I can assure you that none of the Marines sitting on that hill watching High Noon back in 1952, and I’m tempted to vouch for the USMC officers who showed it to us, saw High Noon as an “un-American” film. In fact it coincided with one of the teachings we received: Civilians don’t understand the Marine Corps. They can’t understand what it means to be a Marine. So it was our job to protect them even if they never realized they needed protection.

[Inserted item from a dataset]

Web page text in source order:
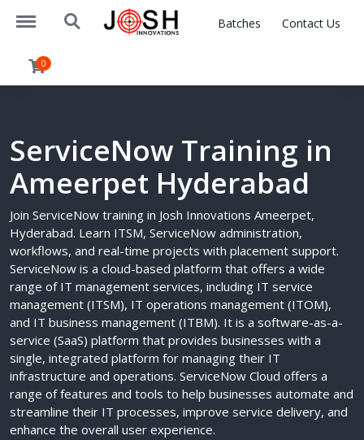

At this point I recall Amy Adams gushing over the movie Doubt because everyone could form their own idea of what that movie meant – and I squirm a little. Surely great literature and movies aren’t subject to do-it-yourself interpretation. Interpretations ought to be valid. It would be valid to say that we Marines should recognize that civilians (like the townspeople in High Noon) weren’t warriors like us. They didn’t have our training. They weren’t equipped to do what we could do. And we, even if we were outnumbered like Will Kane was, should do our duty, even if we risked death. It was our job, just as it was Will Kane’s job to protect the people of Hadleyville. I remain convinced that the impression we got on that hill back at Camp Mathews (where we had a rifle range at the time) was valid.
I don’t doubt that more than one “valid” interpretation can be made of the movie Doubt, but I seriously doubt that everyone can make of the movie whatever they like – at least not and have all of their interpretations be valid.
But at the conscious-dream level, perhaps I am merely quibbling. If Amy Adams movie watchers obtain an enormous number of “invalid” interpretations, perhaps the movie has still done its main job – the job of facilitating the plasticity of the brains of the movie-watchers. Well, yeah, I suppose. But I’m too old to avoid feeling critical of those who make invalid interpretations – whether of non-fiction or fiction, and whether found in a book or in the cinema.